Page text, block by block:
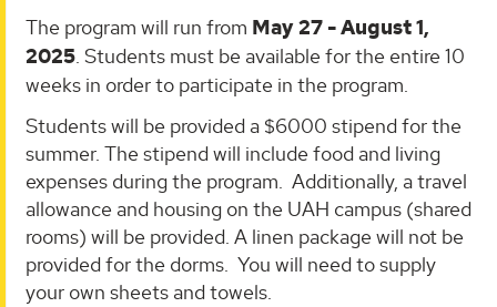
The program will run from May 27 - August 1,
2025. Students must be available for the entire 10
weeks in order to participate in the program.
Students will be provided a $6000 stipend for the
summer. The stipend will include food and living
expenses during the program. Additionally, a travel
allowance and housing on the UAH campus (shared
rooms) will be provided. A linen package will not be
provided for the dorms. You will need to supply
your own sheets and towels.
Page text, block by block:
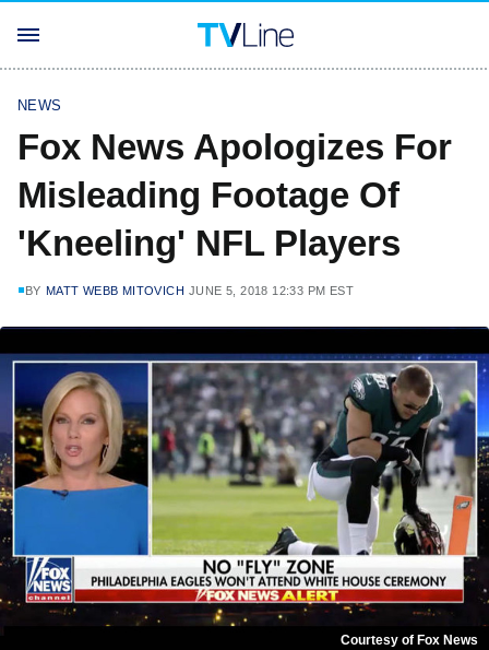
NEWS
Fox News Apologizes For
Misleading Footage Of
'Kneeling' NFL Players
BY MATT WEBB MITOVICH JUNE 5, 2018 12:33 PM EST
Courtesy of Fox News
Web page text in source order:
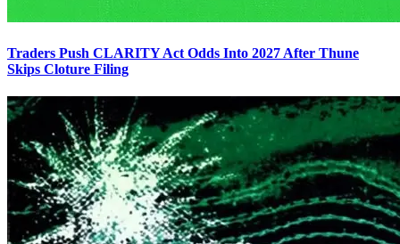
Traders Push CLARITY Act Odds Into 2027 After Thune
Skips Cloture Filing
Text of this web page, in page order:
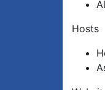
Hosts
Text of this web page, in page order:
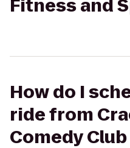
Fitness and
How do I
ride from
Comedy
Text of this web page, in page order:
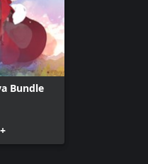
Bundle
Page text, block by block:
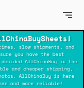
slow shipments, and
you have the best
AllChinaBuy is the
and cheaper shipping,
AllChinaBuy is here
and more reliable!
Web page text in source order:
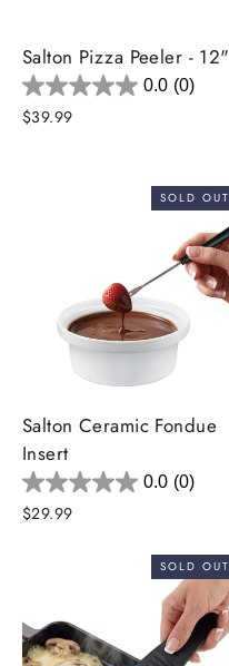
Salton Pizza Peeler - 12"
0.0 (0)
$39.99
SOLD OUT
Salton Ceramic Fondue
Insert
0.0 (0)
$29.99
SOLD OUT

* _Action item_: Copy out the entries exactly as they stand, omitting the images.

* _Written response_:
Page text, block by block:
The program will run from May 27 - August 1,
2025. Students must be available for the entire 10
weeks in order to participate in the program.
Students will be provided a $6000 stipend for the
summer. The stipend will include food and living
expenses during the program. Additionally, a travel
allowance and housing on the UAH campus (shared
rooms) will be provided. A linen package will not be
provided for the dorms. You will need to supply
your own sheets and towels.
Page text, block by block:
NEWS
Fox News Apologizes For
Misleading Footage Of
'Kneeling' NFL Players
BY MATT WEBB MITOVICH JUNE 5, 2018 12:33 PM EST
Courtesy of Fox News
Web page text in source order:
Traders Push CLARITY Act Odds Into 2027 After Thune
Skips Cloture Filing
Text of this web page, in page order:
Hosts
Text of this web page, in page order:
Fitness and
How do I
ride from
Comedy
Text of this web page, in page order:
Bundle
Page text, block by block:
slow shipments, and
you have the best
AllChinaBuy is the
and cheaper shipping,
AllChinaBuy is here
and more reliable!
Web page text in source order:
Salton Pizza Peeler - 12"
0.0 (0)
$39.99
SOLD OUT
Salton Ceramic Fondue
Insert
0.0 (0)
$29.99
SOLD OUT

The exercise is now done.